*WHAT TO WORK ON*. Without changing a thing, reproduce the entire listing and leave out its pictures.

*MATERIAL SUPPLIED*.
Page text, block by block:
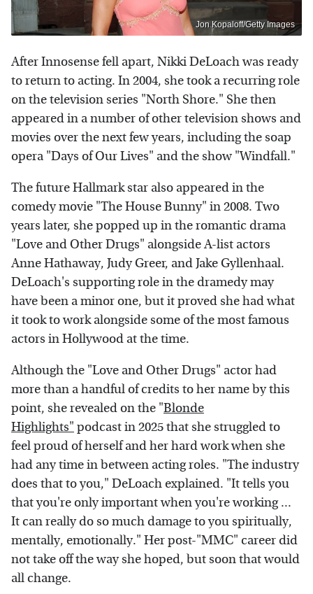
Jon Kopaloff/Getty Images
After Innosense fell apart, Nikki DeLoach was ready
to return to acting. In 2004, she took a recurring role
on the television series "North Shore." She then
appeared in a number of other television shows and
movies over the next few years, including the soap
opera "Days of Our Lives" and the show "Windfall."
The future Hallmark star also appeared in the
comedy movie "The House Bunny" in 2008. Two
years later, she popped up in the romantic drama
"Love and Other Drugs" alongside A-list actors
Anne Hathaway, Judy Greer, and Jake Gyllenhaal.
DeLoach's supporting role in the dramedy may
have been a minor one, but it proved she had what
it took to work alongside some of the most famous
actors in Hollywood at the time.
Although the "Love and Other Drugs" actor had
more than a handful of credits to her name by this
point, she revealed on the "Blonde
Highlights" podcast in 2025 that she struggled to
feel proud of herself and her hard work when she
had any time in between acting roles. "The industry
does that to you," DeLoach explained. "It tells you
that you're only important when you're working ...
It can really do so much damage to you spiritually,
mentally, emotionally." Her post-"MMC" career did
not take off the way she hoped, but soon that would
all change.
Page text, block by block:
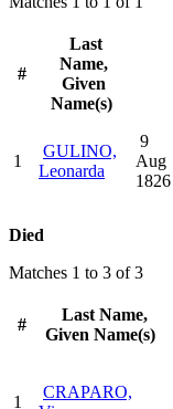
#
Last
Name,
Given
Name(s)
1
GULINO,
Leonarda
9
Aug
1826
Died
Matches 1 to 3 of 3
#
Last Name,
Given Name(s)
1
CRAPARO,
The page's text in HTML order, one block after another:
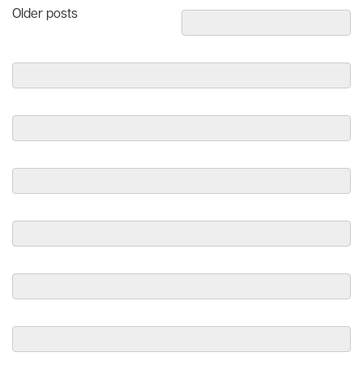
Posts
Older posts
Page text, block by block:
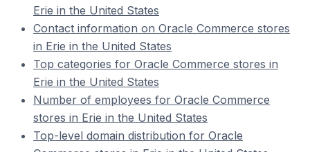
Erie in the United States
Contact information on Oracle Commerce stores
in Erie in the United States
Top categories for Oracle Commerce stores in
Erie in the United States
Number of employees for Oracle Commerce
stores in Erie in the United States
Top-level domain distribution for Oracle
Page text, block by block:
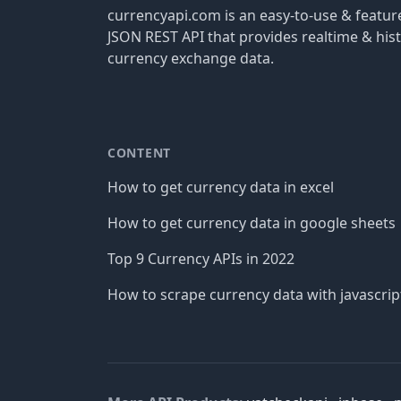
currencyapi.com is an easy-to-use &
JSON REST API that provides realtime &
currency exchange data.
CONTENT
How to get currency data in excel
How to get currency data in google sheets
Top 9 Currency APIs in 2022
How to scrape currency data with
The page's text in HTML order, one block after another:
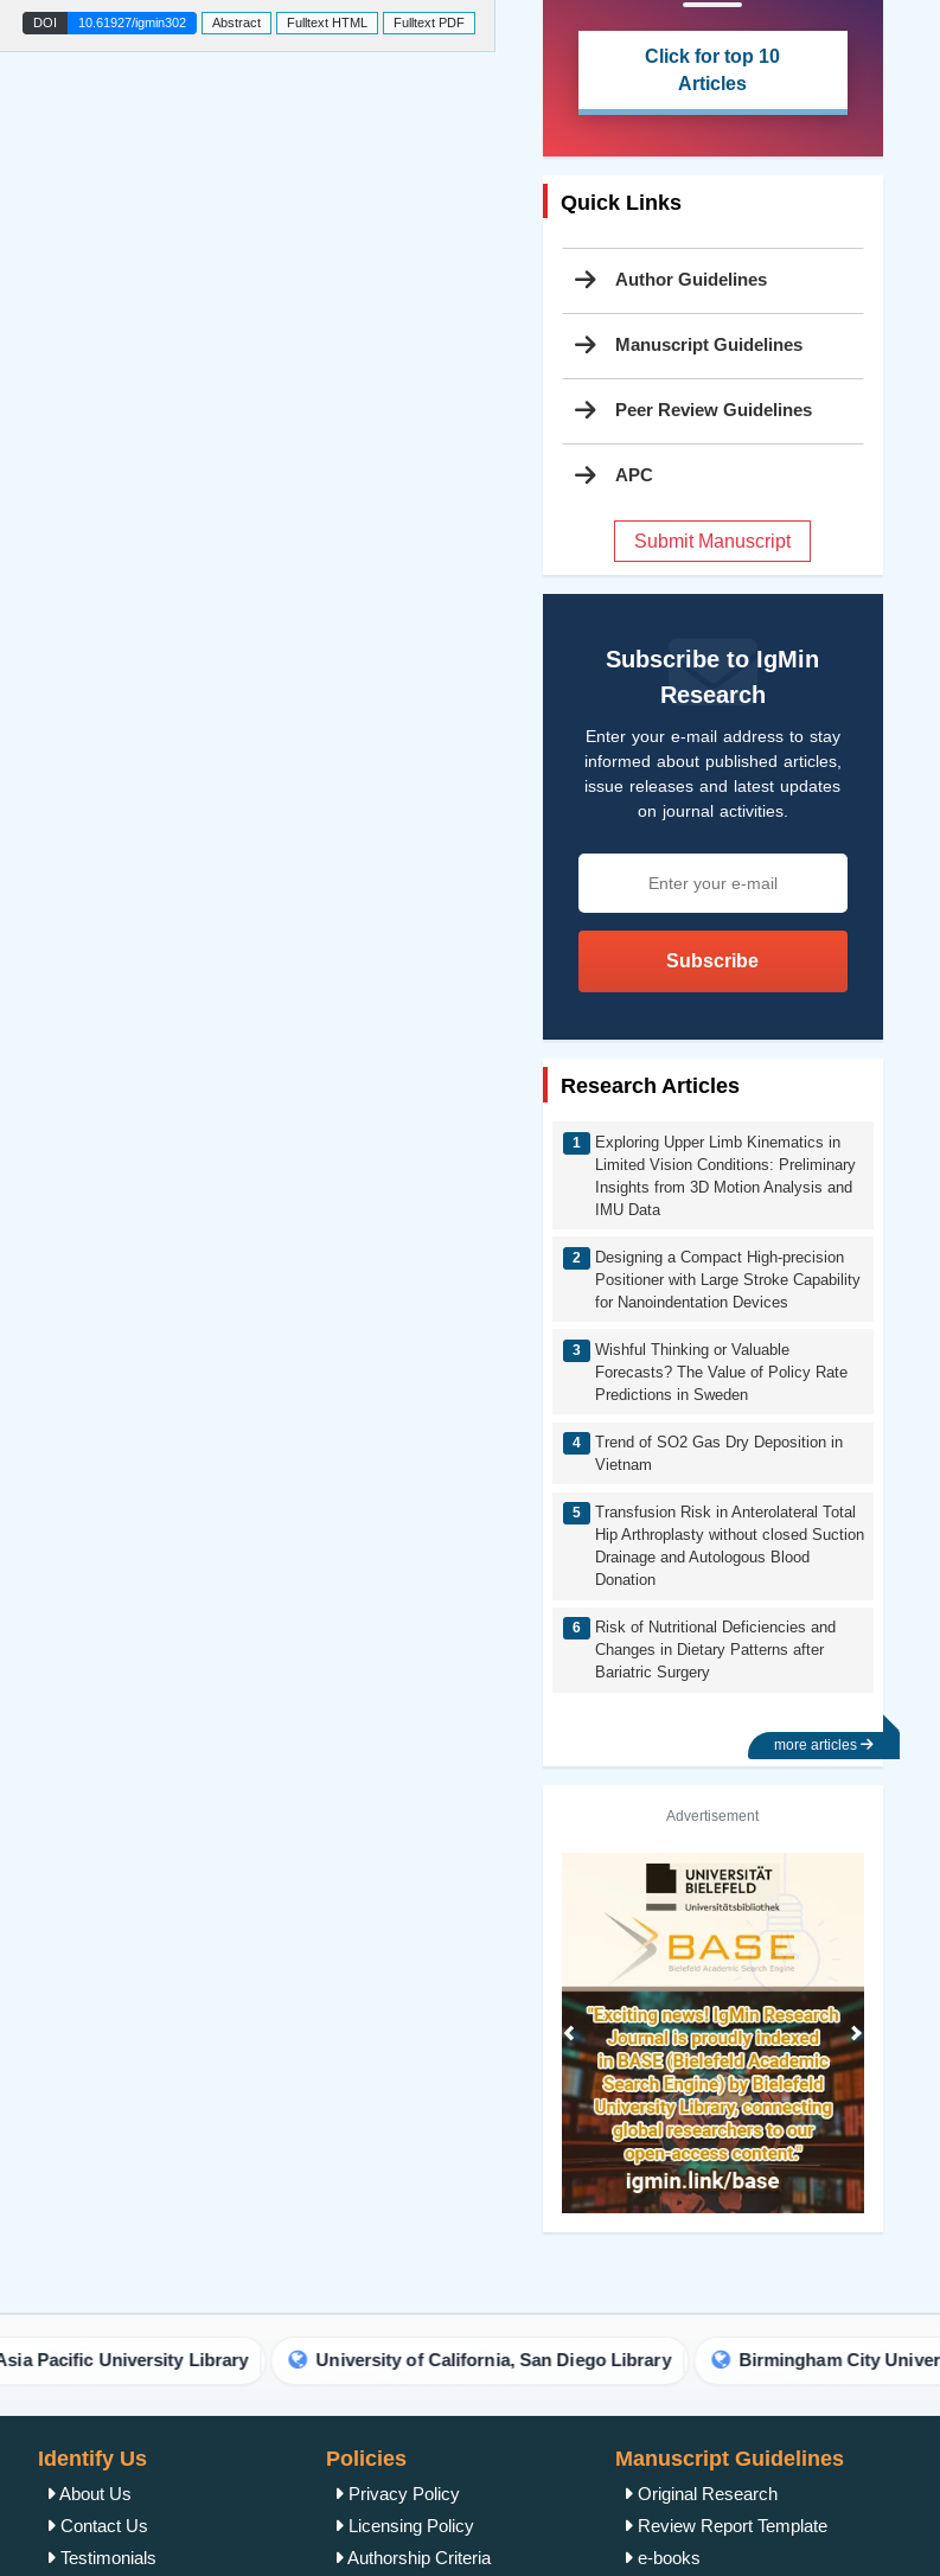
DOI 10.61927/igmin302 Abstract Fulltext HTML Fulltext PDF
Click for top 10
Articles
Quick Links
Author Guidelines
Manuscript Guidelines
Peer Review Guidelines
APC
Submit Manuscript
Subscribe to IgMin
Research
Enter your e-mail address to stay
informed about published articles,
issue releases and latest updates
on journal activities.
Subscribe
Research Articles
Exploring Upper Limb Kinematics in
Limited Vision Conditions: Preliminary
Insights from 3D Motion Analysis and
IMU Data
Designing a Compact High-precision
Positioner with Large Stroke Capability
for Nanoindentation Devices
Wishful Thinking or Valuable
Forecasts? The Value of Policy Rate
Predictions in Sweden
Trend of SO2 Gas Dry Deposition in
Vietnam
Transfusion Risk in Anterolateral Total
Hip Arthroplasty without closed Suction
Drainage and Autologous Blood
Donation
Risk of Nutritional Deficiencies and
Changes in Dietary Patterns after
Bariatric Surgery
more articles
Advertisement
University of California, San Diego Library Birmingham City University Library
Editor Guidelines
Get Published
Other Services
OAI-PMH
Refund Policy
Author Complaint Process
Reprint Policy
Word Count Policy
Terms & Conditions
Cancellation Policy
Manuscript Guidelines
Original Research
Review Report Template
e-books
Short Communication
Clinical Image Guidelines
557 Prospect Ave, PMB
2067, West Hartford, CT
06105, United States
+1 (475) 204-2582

*SOLUTION TO THIS PROBLEM*.
Page text, block by block:
Jon Kopaloff/Getty Images
After Innosense fell apart, Nikki DeLoach was ready
to return to acting. In 2004, she took a recurring role
on the television series "North Shore." She then
appeared in a number of other television shows and
movies over the next few years, including the soap
opera "Days of Our Lives" and the show "Windfall."
The future Hallmark star also appeared in the
comedy movie "The House Bunny" in 2008. Two
years later, she popped up in the romantic drama
"Love and Other Drugs" alongside A-list actors
Anne Hathaway, Judy Greer, and Jake Gyllenhaal.
DeLoach's supporting role in the dramedy may
have been a minor one, but it proved she had what
it took to work alongside some of the most famous
actors in Hollywood at the time.
Although the "Love and Other Drugs" actor had
more than a handful of credits to her name by this
point, she revealed on the "Blonde
Highlights" podcast in 2025 that she struggled to
feel proud of herself and her hard work when she
had any time in between acting roles. "The industry
does that to you," DeLoach explained. "It tells you
that you're only important when you're working ...
It can really do so much damage to you spiritually,
mentally, emotionally." Her post-"MMC" career did
not take off the way she hoped, but soon that would
all change.
Page text, block by block:
#
Last
Name,
Given
Name(s)
1
GULINO,
Leonarda
9
Aug
1826
Died
Matches 1 to 3 of 3
#
Last Name,
Given Name(s)
1
CRAPARO,
The page's text in HTML order, one block after another:
Posts
Older posts
Page text, block by block:
Erie in the United States
Contact information on Oracle Commerce stores
in Erie in the United States
Top categories for Oracle Commerce stores in
Erie in the United States
Number of employees for Oracle Commerce
stores in Erie in the United States
Top-level domain distribution for Oracle
Page text, block by block:
currencyapi.com is an easy-to-use &
JSON REST API that provides realtime &
currency exchange data.
CONTENT
How to get currency data in excel
How to get currency data in google sheets
Top 9 Currency APIs in 2022
How to scrape currency data with
The page's text in HTML order, one block after another:
DOI 10.61927/igmin302 Abstract Fulltext HTML Fulltext PDF
Click for top 10
Articles
Quick Links
Author Guidelines
Manuscript Guidelines
Peer Review Guidelines
APC
Submit Manuscript
Subscribe to IgMin
Research
Enter your e-mail address to stay
informed about published articles,
issue releases and latest updates
on journal activities.
Subscribe
Research Articles
Exploring Upper Limb Kinematics in
Limited Vision Conditions: Preliminary
Insights from 3D Motion Analysis and
IMU Data
Designing a Compact High-precision
Positioner with Large Stroke Capability
for Nanoindentation Devices
Wishful Thinking or Valuable
Forecasts? The Value of Policy Rate
Predictions in Sweden
Trend of SO2 Gas Dry Deposition in
Vietnam
Transfusion Risk in Anterolateral Total
Hip Arthroplasty without closed Suction
Drainage and Autologous Blood
Donation
Risk of Nutritional Deficiencies and
Changes in Dietary Patterns after
Bariatric Surgery
more articles
Advertisement
University of California, San Diego Library Birmingham City University Library
Editor Guidelines
Get Published
Other Services
OAI-PMH
Refund Policy
Author Complaint Process
Reprint Policy
Word Count Policy
Terms & Conditions
Cancellation Policy
Manuscript Guidelines
Original Research
Review Report Template
e-books
Short Communication
Clinical Image Guidelines
557 Prospect Ave, PMB
2067, West Hartford, CT
06105, United States
+1 (475) 204-2582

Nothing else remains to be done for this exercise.